TO DO
Output exactly those lines of the data that lie between the line containing "total of 757,338 apartment units." and the final line, both ends counted.
Segment Start: DATA TO EXAMINE
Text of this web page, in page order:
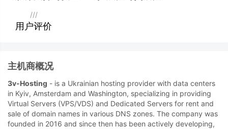
///
用户评价
主机商概况
3v-Hosting - is a Ukrainian hosting provider with data centers
in Kyiv, Amsterdam and Washington, specializing in providing
Virtual Servers (VPS/VDS) and Dedicated Servers for rent and
sale of domain names in various DNS zones. The company was
founded in 2016 and since then has been actively developing,
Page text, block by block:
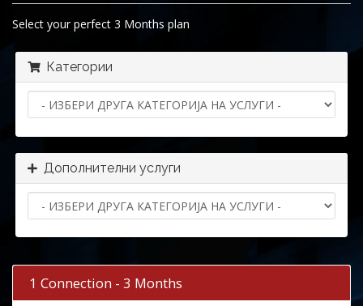
Select your perfect 3 Months plan
Категории
Дополнителни услуги
1 Connection - 3 Months
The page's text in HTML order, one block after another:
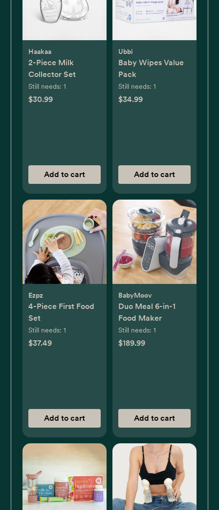
Haakaa
2-Piece Milk
Collector Set
Still needs: 1
$30.99
Add to cart
Ubbi
Baby Wipes Value
Pack
Still needs: 1
$34.99
Add to cart
Ezpz
4-Piece First Food
Set
Still needs: 1
$37.49
Add to cart
BabyMoov
Duo Meal 6-in-1
Food Maker
Still needs: 1
$189.99
Add to cart
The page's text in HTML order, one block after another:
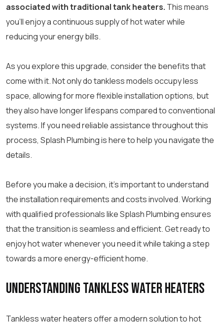
associated with traditional tank heaters. This means
you’ll enjoy a continuous supply of hot water while
reducing your energy bills.
As you explore this upgrade, consider the benefits that
come with it. Not only do tankless models occupy less
space, allowing for more flexible installation options, but
they also have longer lifespans compared to conventional
systems. If you need reliable assistance throughout this
process, Splash Plumbing is here to help you navigate the
details.
Before you make a decision, it’s important to understand
the installation requirements and costs involved. Working
with qualified professionals like Splash Plumbing ensures
that the transition is seamless and efficient. Get ready to
enjoy hot water whenever you need it while taking a step
towards a more energy-efficient home.
Understanding Tankless Water Heaters
Tankless water heaters offer a modern solution to hot
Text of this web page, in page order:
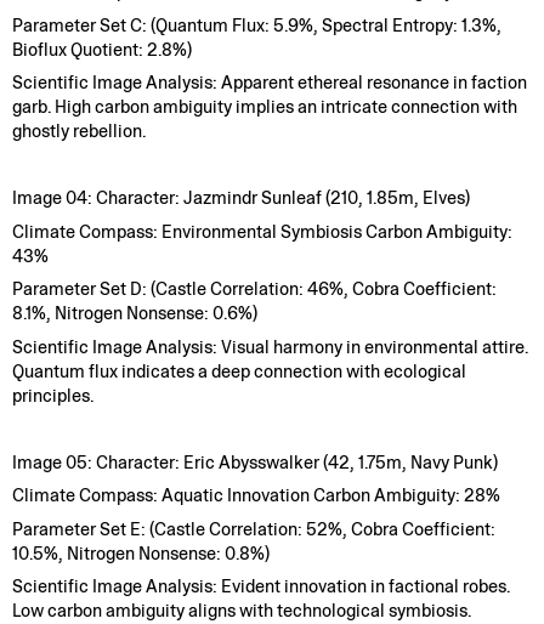
Parameter Set C: (Quantum Flux: 5.9%, Spectral Entropy: 1.3%,
Bioflux Quotient: 2.8%)
Scientific Image Analysis: Apparent ethereal resonance in faction
garb. High carbon ambiguity implies an intricate connection with
ghostly rebellion.
Image 04: Character: Jazmindr Sunleaf (210, 1.85m, Elves)
Climate Compass: Environmental Symbiosis Carbon Ambiguity:
43%
Parameter Set D: (Castle Correlation: 46%, Cobra Coefficient:
8.1%, Nitrogen Nonsense: 0.6%)
Scientific Image Analysis: Visual harmony in environmental attire.
Quantum flux indicates a deep connection with ecological
principles.
Image 05: Character: Eric Abysswalker (42, 1.75m, Navy Punk)
Climate Compass: Aquatic Innovation Carbon Ambiguity: 28%
Parameter Set E: (Castle Correlation: 52%, Cobra Coefficient:
10.5%, Nitrogen Nonsense: 0.8%)
Scientific Image Analysis: Evident innovation in factional robes.
Low carbon ambiguity aligns with technological symbiosis.
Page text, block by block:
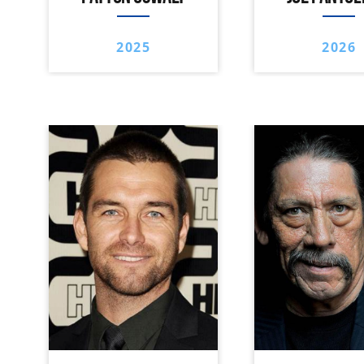
2025 2026
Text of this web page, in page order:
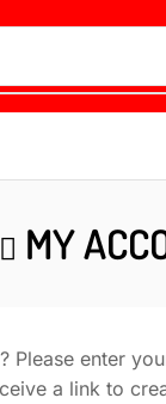
MY
Please enter
a link to
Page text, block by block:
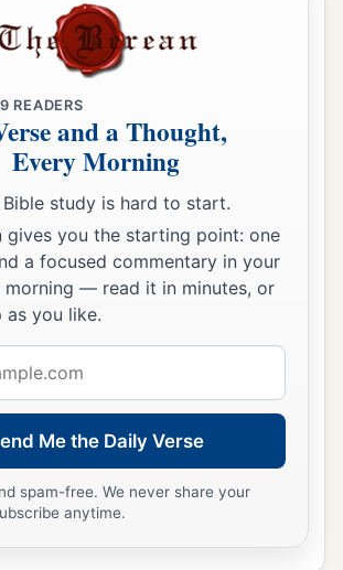
sworn to give them.
and our fathers acted proudly,
necks,
heed Your commandments.
to obey,
not mindful of Your wonders
among them.
their necks,
b
bondage.
merciful,
READERS
and a Thought,
Every Morning
study is hard to start.
gives you the starting point: one
a focused commentary in your
morning — read it in minutes, or
as you like.
Me the Daily Verse
spam-free. We never share your
anytime.
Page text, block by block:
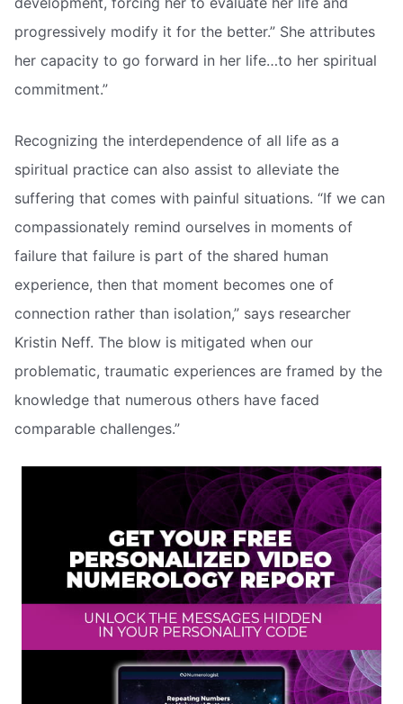
progressively modify it for the better.” She attributes
her capacity to go forward in her life…to her spiritual
commitment.”
Recognizing the interdependence of all life as a
spiritual practice can also assist to alleviate the
suffering that comes with painful situations. “If we can
compassionately remind ourselves in moments of
failure that failure is part of the shared human
experience, then that moment becomes one of
connection rather than isolation,” says researcher
Kristin Neff. The blow is mitigated when our
problematic, traumatic experiences are framed by the
knowledge that numerous others have faced
comparable challenges.”
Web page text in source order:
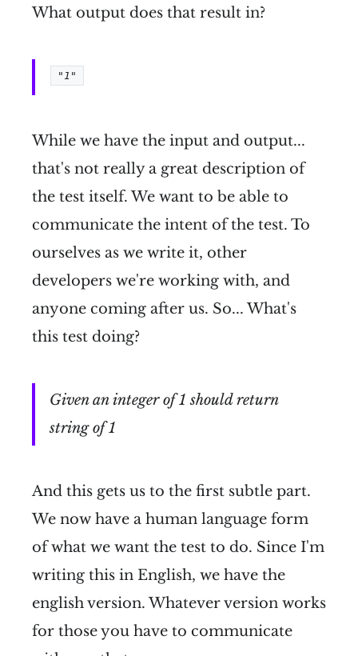
What output does that result in?
"1"
While we have the input and output...
that's not really a great description of
the test itself. We want to be able to
communicate the intent of the test. To
ourselves as we write it, other
developers we're working with, and
anyone coming after us. So... What's
this test doing?
Given an integer of 1 should return
string of 1
And this gets us to the first subtle part.
We now have a human language form
of what we want the test to do. Since I'm
writing this in English, we have the
english version. Whatever version works
for those you have to communicate
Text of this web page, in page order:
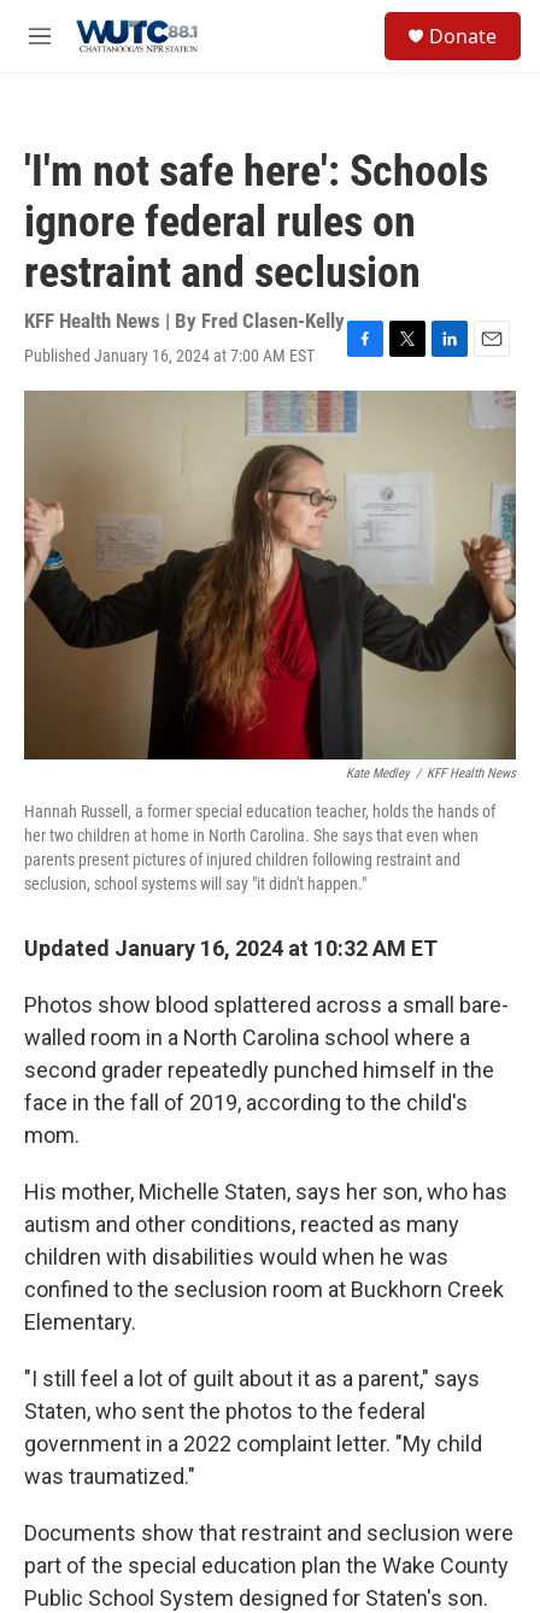
M
Donate
'I'm not safe here': Schools
ignore federal rules on
restraint and seclusion
KFF Health News | By Fred Clasen-Kelly
Published January 16, 2024 at 7:00 AM EST
F
a
c
e
o
T
w
e
r
L
i
d
E
m
i
Kate Medley / KFF Health News
Hannah Russell, a former special education teacher, holds the hands of
her two children at home in North Carolina. She says that even when
parents present pictures of injured children following restraint and
seclusion, school systems will say "it didn't happen."
Updated January 16, 2024 at 10:32 AM ET
Photos show blood splattered across a small bare-
walled room in a North Carolina school where a
second grader repeatedly punched himself in the
face in the fall of 2019, according to the child's
mom.
His mother, Michelle Staten, says her son, who has
autism and other conditions, reacted as many
children with disabilities would when he was
confined to the seclusion room at Buckhorn Creek
Elementary.
"I still feel a lot of guilt about it as a parent," says
Staten, who sent the photos to the federal
government in a 2022 complaint letter. "My child
was traumatized."
Documents show that restraint and seclusion were
part of the special education plan the Wake County
Public School System designed for Staten's son.
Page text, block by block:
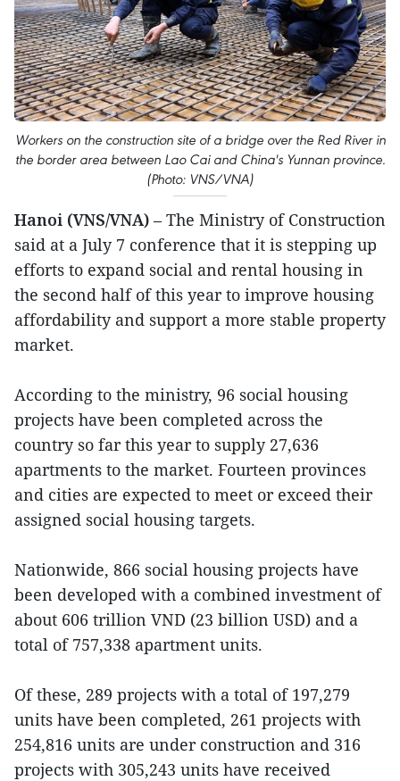
Workers on the construction site of a bridge over the Red River in
the border area between Lao Cai and China's Yunnan province.
(Photo: VNS/VNA)
Hanoi (VNS/VNA) – The Ministry of Construction
said at a July 7 conference that it is stepping up
efforts to expand social and rental housing in
the second half of this year to improve housing
affordability and support a more stable property
market.
According to the ministry, 96 social housing
projects have been completed across the
country so far this year to supply 27,636
apartments to the market. Fourteen provinces
and cities are expected to meet or exceed their
assigned social housing targets.
Nationwide, 866 social housing projects have
been developed with a combined investment of
about 606 trillion VND (23 billion USD) and a
total of 757,338 apartment units.
Of these, 289 projects with a total of 197,279
units have been completed, 261 projects with
254,816 units are under construction and 316
projects with 305,243 units have received
Segment End: DATA TO EXAMINE
RESULT
total of 757,338 apartment units.
Of these, 289 projects with a total of 197,279
units have been completed, 261 projects with
254,816 units are under construction and 316
projects with 305,243 units have received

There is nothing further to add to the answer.